Inquiet de la situation économique et budgétaire de la France, le président de la commission des finances de l’Assemblée nationale tire la sonnette d’alarme.
Décideurs. Vous avez évoqué pour la France une « situation infiniment plus grave qu'en 2012 ». Ces propos ne sont-ils pas excessifs ?
Gilles Carrez.
Une simple comparaison avec nos principaux partenaires européens suffit à s’en convaincre : en 2013, les pays de la zone euro ont quasiment résorbé leur déficit primaire, c’est-à-dire le déficit hors charge d’intérêts de la dette.

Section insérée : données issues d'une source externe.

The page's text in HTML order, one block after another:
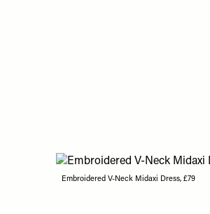
Embroidered V-Neck Midaxi Dress, £79

La situation est comparable pour les pays de l’UE à vingt-huit dont le déficit primaire s’est réduit à 0,5 % du PIB. En France, même s’il s’est réduit par rapport à 2012 (2,0 % du PIB en 2013 au lieu de 2,3 % l’année précédente), le déficit primaire français est resté plus élevé, en 2013 comme depuis 1995, que la moyenne de l’UE. Je rappelle que la France n’a connu, depuis 2002, qu’une seule année sans déficit primaire, en 2006. Dans ces conditions, la dette publique a continué à croître dans des proportions élevées (+3 points en 2013 et +3,1 points en 2014), ce qui nous place dans une situation de très grande vulnérabilité à l’égard de nos créanciers. Les dépenses publiques françaises, qui représentent plus de 57 % du PIB, ont, en outre, atteint leur niveau le plus élevé, rapporté au PIB, depuis plus de cinquante ans.

Décideurs. Les 50 milliards d'euros d’économies en trois ans prévus dans le cadre de la nouvelle loi de programmation des finances publiques vous paraissent-t-ils suffisants ?
G. C.
De quoi parle-t-on ? L’effort prévu par le gouvernement d'une moindre augmentation des dépenses publiques de 50 milliards d’euros sur trois ans (rapporté à 3 600 milliards d’euros de dépenses) doit permettre de limiter à environ 55 milliards d’euros l’augmentation des dépenses de 2014 à 2017 (leur hausse « tendancielle » étant estimée à 105 milliards d’euros. Celui-ci s’avère donc d’une ampleur très limitée et n’empêchera pas notre dette publique de dépasser les 100 % de PIB à la fin de l’année 2015 et ce d’autant plus que le gouvernement prévoit, sur la même période, une diminution des prélèvements obligatoires de l’ordre de 14 milliards d’euros.

Décideurs. Le projet de loi de finances propose de supprimer la première tranche d’imposition, au taux de 5,5 %, qui s’applique actuellement à la fraction des revenus comprise entre 6 011 euros et 11 991 euros et d’avancer à 9 690 euros la seconde tranche imposable au taux de 14 %. Cette disposition ne va-t-elle pas, une nouvelle fois, faire peser une grande partie des efforts sur la classe moyenne ?
G. C.
En supprimant la première tranche du barème, le gouvernement ne fait que décaler l’entrée dans l’imposition et les conséquences qui y sont associées, notamment en matière d’imposition locale. Surtout, cette mesure – non financée – mine le lien qui unit citoyenneté et impôt dans la mesure où elle conduit à sortir environ 3 millions de foyers fiscaux de l’imposition. Désormais, seuls 45 % des Français acquitteront l’impôt sur le revenu. En conséquence, la charge fiscale sera désormais encore plus concentrée sur ces ménages, dont la plus grande partie est constituée des classes moyennes.

Décideurs. Que proposez-vous pour réduire des dépenses publiques ?
G. C.
Je ne suggère pas de réduire les dépenses publiques, mais je propose leur stabilisation en valeur, à un montant proche de ce qu’il est aujourd’hui, c’est-à-dire 1 200 milliards d’euros. Cette démarche, bien que substantiellement moins anxiogène que celle du gouvernement consistant à afficher un objectif ostentatoire de 50 milliards d’euros d’économies, ne peut faire l’économie d’une réflexion stratégique sur le périmètre et les missions de l’État. Surtout, elle doit se concentrer sur l’ensemble des administrations publiques : État, collectivités locales et Sécurité Sociale. Je prendrai ainsi trois exemples. Concernant l’État et les collectivités locales, l’un des principaux leviers d’action réside dans la masse salariale. Il est indispensable d’agir à la fois quantitativement en réduisant, peu à peu, le nombre de fonctionnaires et qualitativement en réservant le statut d’agent public aux missions régaliennes de l’État. Concernant la Sécurité sociale, le report de l’âge légal de la retraite à 64 ou 65 ans – la moyenne européenne – permettrait de générer des économies substantielles tout en maintenant le pouvoir d’achat des retraités, ce qui est exactement l’inverse de la réforme de 2013.